Someone needs to lose their job over this.

An Independent Review Panel has exposed discrimination and unfairness in ICANN’s evaluation of new top level domain applications. The case involves Dot Registry’s applications for the top level domains .INC, .LLC and others.

This is the third time ICANN has lost an independent review. The other two cases, involving .XXX and .AFRICA, exposed the ICANN board being unfair, mainly due to tremendous political pressure from governments and/or the GAC.

But this decision is special.

In this case, it is the ICANN staff, not the board, that takes center stage. The ICANN legal department was caught red-handed coaching a so-called “independent” evaluator to tilt the outcome of an application in a direction deemed desirable by…ICANN legal. It’s pretty clear that there was no independent evaluation; the whole process of farming out community evaluation to third parties was a sham.

Worse, when the unfair actions were challenged in ICANN’s Reconsideration Process, we saw the ICANN staff (whose actions were responsible for the challenge) present the issue to the ICANN Board Governance Committee (BGC), and we saw the BGC roll over and play dead, as it always seems to do. The board didn’t take its review duties seriously. In the words of the arbitration panel, “The BGC failed to make any reasonable investigation or to make sure it had acted with due diligence…” A journalist summarized it all aptly:

…the ICANN legal team helps redraft supposedly independent Community Priority Evaluation decisions to make them less likely to be thrown out on appeal, then drafts the very decisions that the compliant BGC later uses to throw out those eventual appeals.

So the Board’s Reconsideration process was a sham, too.

Who’s in charge here? Concerns about ICANN staff – particularly ICANN’s legal department – being the unaccountable power behind the throne have dogged the Corporation for many years. Now we have solid evidence that those fears are real. A belief that board reconsideration was simply a placebo administered and controlled by the staff has also been confirmed.

We hope the ICANN board understands how serious this matter is. We hope it understands that strong action must be taken to reassert its credibility and accountability. We believe that the head of ICANN’s legal department needs to go. This was not an honest mistake or a judgment call. This was deliberate and systematic misrepresentation and manipulation of the process.

ICANN needs to distance itself from this kind of action, firmly and quickly. The best way to do this is for the people directly responsible for the unfair practice to be let go. This is not a time to circle the wagons and become defensive. This is a time to act in the spirit of accountability and the new bylaws.

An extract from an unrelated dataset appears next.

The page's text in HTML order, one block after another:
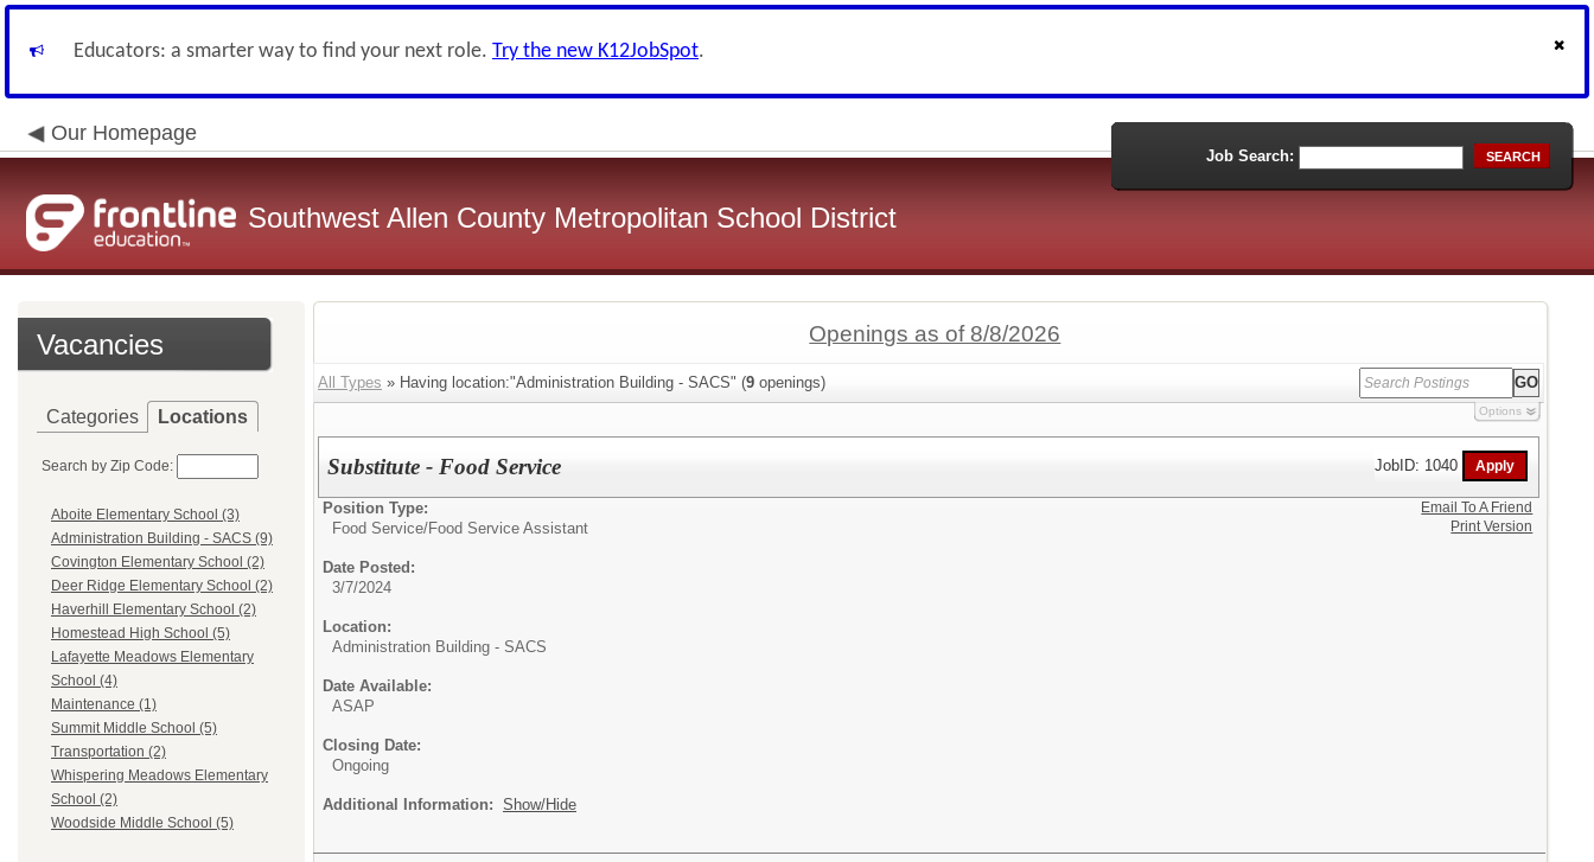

If the intrinsic justice is not sufficient motivation for ICANN’s board, surely it is aware of the fact that this latest scandal is being used by opponents of the IANA transition as an argument for why ICANN should not be released from control of the U.S. government.

Arguments linking the transition to this scandal make no sense, of course. The simple fact is that it all happened under the Commerce Department’s watch. Indeed, this kind of thing has gone on in ICANN for many years, and U.S. government oversight clearly does not prevent it. The NTIA has bigger political fish to fry; it isn’t going to yank the IANA contract because of injustices to specific TLD applicants. Indeed, the NTIA under the Bush Administration played a major role in precipitating one of ICANN’s worst IRP losses, the .XXX case.

Further, it was ICANN’s Independent Review Process that exposed the scandal, showing that in some sense, its process does work.

What will help are two things:

  1. Immediate action to fire the staff member(s) responsible for the abuse. This would be a good way for ICANN’s new CEO to demonstrate a commitment to accountability and his commitment to fairness;
  2. The new accountability arrangements that will go into effect with the transition. Specifically, the Reconsideration process has been revamped to eliminate ICANN legal as the mediator of complaints, thanks to changes proposed by Noncommercial stakeholders.

8 thoughts on “ICANN Board must act in response to Dot Registry scandal

  1. .Africa and Dot Registry are mirror cases, victims of unabated internal abuse

    Milton I think on the contrary both cases are special, the .Africa case was worse in my opinion because it involved a triangulated activity between GAC, ICANN staffers and Interconnect, the contractor for the geographic panel.

    The DotRegistry case is a confirmation of what DotConnectAfrica painstakingly took time to unearth for the internet community to see, they had very limited support if you may from all quarters and now it is in court.

    The Register wrote:
    That conclusion fits with an earlier judgment of the IRP in a different case and with a different evaluator. In the case brought by DotConnectAfrica (DCA) over the .africa name, ICANN’s staff not only intervened repeatedly with the “independent” evaluator – in that case InterConnect – to undermine DCA’s application, but redacted all mention of its interference from the record and even in the final IRP judgment.

    “The BGC failed to address any of these assertions,” the judgment reads. Later: “The BGC admittedly did not examine whether the EIU or ICANN staff engaged in unjustified discrimination or failed to fulfill transparency obligations.”

    ICANN’s actions on the evaluation of GTLDS are simply not credible and who knows how many more will go to court?